【プロ解説】各部にアップデートを受けた新しいランクル”70”は2014年の復刻版より上!?
トヨタ ランドクルーザーは、1951年の初登場から2023年6月までに累計1,130万台を売り上げた、トヨタを代表するSUVです。
なかでも“70(ナナマル)”シリーズは、1984年の発売以来、マイナーチェンジを重ねながら販売が続いているロングセラーモデルです。
そんなランクル”70”シリーズが2023年にアップデート。同時に復活したランクル”70”の解説と試乗インプレッションをお届けします。
- Chapter
- 約10年ぶりに再々販売となったランクル”70”
- 細部のパーツにくわえボディデザインも新しくなった2023年版”70”
- セッティングの見直しと電子制御技術の搭載で進化した足まわり
- 高い耐久性と過酷な状況でも安定した性能を発揮するグローバルエンジンを搭載
- 安全装備はToyota Safety Senseを搭載
- パワフルな走りと低燃費を両立
約10年ぶりに再々販売となったランクル”70”
2023年11月に販売を開始したトヨタ ランドクルーザー"70"は、1984年にデビューしたランクル”70”がベースです。この最初の”70”は、2004年まで販売され、カタログから姿を消しました。

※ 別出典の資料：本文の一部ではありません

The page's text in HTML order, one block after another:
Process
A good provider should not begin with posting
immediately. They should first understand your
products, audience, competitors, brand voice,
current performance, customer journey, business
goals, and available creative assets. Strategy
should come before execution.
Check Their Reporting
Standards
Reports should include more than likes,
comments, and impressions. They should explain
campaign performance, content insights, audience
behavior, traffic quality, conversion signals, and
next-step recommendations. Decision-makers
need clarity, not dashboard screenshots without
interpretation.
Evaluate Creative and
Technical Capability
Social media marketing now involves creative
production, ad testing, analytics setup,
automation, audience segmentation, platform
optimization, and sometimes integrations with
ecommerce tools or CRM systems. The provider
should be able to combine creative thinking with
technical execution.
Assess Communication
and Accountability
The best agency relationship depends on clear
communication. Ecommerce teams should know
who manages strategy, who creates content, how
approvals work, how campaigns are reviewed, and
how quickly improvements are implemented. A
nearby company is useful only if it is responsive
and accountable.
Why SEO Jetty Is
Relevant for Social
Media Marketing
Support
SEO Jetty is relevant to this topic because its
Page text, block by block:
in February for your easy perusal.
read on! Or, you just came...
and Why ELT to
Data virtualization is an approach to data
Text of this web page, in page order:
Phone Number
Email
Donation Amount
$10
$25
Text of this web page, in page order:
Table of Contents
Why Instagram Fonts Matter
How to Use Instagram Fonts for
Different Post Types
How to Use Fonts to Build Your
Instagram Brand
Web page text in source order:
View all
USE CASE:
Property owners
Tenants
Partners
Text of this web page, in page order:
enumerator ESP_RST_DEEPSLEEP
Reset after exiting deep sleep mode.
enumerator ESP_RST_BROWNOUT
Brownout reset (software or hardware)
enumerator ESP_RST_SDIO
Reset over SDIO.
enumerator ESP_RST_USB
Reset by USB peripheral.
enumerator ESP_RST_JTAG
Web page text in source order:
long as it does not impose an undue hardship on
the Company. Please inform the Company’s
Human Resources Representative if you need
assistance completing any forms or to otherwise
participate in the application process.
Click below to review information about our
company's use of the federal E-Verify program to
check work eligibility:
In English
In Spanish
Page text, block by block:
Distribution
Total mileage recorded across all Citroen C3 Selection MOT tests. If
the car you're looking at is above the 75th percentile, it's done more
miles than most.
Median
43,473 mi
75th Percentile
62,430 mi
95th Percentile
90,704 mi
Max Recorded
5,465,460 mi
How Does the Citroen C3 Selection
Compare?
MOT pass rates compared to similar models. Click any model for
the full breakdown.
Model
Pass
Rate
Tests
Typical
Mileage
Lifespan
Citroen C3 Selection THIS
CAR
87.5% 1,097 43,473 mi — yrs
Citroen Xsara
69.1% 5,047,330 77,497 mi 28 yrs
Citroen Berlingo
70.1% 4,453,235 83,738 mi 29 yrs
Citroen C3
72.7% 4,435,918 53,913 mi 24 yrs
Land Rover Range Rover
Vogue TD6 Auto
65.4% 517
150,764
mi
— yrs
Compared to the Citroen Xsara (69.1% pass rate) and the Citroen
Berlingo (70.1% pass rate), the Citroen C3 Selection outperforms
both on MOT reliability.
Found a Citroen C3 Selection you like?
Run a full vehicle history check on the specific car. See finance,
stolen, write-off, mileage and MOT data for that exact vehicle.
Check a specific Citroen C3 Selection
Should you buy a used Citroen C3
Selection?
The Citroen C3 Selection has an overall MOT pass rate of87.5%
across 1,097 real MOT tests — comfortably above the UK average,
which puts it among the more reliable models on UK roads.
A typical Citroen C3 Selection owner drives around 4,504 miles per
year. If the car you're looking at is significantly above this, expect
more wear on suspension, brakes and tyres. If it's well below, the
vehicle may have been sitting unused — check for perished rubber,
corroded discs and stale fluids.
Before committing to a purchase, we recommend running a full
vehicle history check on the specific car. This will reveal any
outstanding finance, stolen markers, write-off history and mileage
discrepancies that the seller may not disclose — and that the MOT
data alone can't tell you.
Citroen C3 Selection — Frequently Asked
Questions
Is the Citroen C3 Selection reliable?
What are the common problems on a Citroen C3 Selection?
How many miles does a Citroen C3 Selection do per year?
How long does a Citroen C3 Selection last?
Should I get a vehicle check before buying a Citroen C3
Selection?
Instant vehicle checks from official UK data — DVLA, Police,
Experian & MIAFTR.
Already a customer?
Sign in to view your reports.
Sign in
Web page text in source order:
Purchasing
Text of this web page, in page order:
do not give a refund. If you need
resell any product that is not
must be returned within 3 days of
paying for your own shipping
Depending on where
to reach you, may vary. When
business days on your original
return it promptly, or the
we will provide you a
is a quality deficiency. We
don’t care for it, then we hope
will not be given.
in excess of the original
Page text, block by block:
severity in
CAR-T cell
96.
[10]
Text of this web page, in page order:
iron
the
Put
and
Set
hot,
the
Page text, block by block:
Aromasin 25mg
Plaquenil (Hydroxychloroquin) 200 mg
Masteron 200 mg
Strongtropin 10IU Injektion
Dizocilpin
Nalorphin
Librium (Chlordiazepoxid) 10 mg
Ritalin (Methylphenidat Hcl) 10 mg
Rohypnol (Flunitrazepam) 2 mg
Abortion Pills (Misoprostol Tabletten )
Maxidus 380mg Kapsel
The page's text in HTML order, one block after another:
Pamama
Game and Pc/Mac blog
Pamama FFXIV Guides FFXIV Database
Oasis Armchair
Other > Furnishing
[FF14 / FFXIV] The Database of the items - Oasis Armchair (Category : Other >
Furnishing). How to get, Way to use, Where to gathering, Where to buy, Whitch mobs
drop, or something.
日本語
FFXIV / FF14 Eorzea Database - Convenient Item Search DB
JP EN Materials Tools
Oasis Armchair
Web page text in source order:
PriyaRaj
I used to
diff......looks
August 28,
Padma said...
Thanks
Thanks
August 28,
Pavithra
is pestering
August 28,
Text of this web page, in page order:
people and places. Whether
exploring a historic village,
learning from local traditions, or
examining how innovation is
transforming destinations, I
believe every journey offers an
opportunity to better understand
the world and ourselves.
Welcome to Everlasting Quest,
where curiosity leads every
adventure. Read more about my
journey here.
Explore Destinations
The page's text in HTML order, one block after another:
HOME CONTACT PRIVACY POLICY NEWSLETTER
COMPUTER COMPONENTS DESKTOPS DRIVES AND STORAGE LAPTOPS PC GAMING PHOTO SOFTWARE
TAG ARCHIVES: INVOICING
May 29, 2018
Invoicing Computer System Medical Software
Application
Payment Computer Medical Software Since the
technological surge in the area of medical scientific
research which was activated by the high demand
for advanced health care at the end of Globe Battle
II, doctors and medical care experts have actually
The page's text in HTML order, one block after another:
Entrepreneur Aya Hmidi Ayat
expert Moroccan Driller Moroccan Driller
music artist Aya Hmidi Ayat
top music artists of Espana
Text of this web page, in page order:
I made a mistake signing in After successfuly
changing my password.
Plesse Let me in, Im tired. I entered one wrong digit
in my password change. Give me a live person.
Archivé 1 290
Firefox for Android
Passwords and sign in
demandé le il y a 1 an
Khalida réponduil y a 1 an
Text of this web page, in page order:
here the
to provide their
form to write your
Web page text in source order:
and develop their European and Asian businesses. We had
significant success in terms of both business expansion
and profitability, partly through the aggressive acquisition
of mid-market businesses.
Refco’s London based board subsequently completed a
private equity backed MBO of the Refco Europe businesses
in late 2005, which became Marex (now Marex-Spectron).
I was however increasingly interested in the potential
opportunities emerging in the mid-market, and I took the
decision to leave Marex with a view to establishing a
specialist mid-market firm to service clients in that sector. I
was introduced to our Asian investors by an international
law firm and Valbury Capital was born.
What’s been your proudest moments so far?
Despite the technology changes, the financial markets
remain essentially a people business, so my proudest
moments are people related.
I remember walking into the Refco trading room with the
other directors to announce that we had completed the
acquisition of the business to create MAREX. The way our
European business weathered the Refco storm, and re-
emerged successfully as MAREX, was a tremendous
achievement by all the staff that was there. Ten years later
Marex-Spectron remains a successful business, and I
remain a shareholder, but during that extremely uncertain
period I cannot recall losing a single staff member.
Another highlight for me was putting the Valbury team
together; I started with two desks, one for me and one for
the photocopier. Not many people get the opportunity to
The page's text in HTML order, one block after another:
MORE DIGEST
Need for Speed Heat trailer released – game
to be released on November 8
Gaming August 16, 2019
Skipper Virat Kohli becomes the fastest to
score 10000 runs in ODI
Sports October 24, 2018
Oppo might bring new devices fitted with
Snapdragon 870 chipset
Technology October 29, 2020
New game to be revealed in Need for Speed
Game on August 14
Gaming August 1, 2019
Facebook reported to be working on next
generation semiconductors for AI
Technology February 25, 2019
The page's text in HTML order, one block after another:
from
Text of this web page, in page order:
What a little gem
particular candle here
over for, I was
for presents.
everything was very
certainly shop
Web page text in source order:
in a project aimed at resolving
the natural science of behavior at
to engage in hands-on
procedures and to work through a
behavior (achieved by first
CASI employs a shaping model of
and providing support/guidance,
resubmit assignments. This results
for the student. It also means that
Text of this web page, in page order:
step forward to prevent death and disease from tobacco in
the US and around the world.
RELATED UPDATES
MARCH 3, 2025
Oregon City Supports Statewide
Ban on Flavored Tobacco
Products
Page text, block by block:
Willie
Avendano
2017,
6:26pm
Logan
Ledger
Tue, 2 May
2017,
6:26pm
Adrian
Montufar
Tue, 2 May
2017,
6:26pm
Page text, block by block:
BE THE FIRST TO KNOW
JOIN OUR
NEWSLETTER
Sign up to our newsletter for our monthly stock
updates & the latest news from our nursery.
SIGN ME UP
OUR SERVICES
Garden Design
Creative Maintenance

ところが2014年に「ナナマル誕生30周年」に合わせ、ファンの要望に応えるカタチで海外で販売されていたランクル“70”が、1年間だけの期間限定で復活。この中古車はプレミアが付くほど現在でも人気です。
その後も、海外市場では途切れずに販売されてきたランクル”70”ですが、2023年に大幅にアップデートを受けて、3度目の国内投入となりました。
海外市場ではヘビーデューティ系のSUVモデルらしく、ピックアップやバンといったボディタイプ、4.5L V8ディーゼルターボ+5速MT仕様など、それぞれの地域にマッチしたパッケージがラインナップされています。
細部のパーツにくわえボディデザインも新しくなった2023年版”70”
2023年版のランクル”70”は、タフさを誇る伝統のラダーフレームに、“70”らしいシルエットを残しながらアップデートがなされた水平・垂直基調のボディと、LEDのランプ類がポイントです。
ボディサイズは、全長4,890mm×全幅1,870mm×全高1,920mm。ホイールベースは2,730mmで、最低地上高は200mmを確保。
セッティングの見直しと電子制御技術の搭載で進化した足まわり
前後リジッドアクスルにフロントがコイルスプリング、リアはリーフスプリングというサスペンション形式は、1999年のマイナーチェンジモデルから継承されたものですが、日本の道路事情に合わせるためスプリングレートが見直されています。
くわえて、電動デフロック、ビークルスタビリティコントロール(VSC)、アクティブトラクションコントロール(A-TRC)、ダウンヒルアシストコントロール(DAC)、ヒルスタートコントロール(HAC)といった駆動力、制動力を制御する機構を搭載することで、高い悪路走破性と操縦安定性を実現しました。
高い耐久性と過酷な状況でも安定した性能を発揮するグローバルエンジンを搭載
2023年まで販売されたランドクルーザープラド(150系)と同じ2.8L 直列4気筒ディーゼルエンジン(1GD−FTV型)は、水冷式インタークーラー、ターボチャージャー、燃焼室などの最適化により、最高出力150kW(204SP)と最大トルク500Nmをそれぞれ発生。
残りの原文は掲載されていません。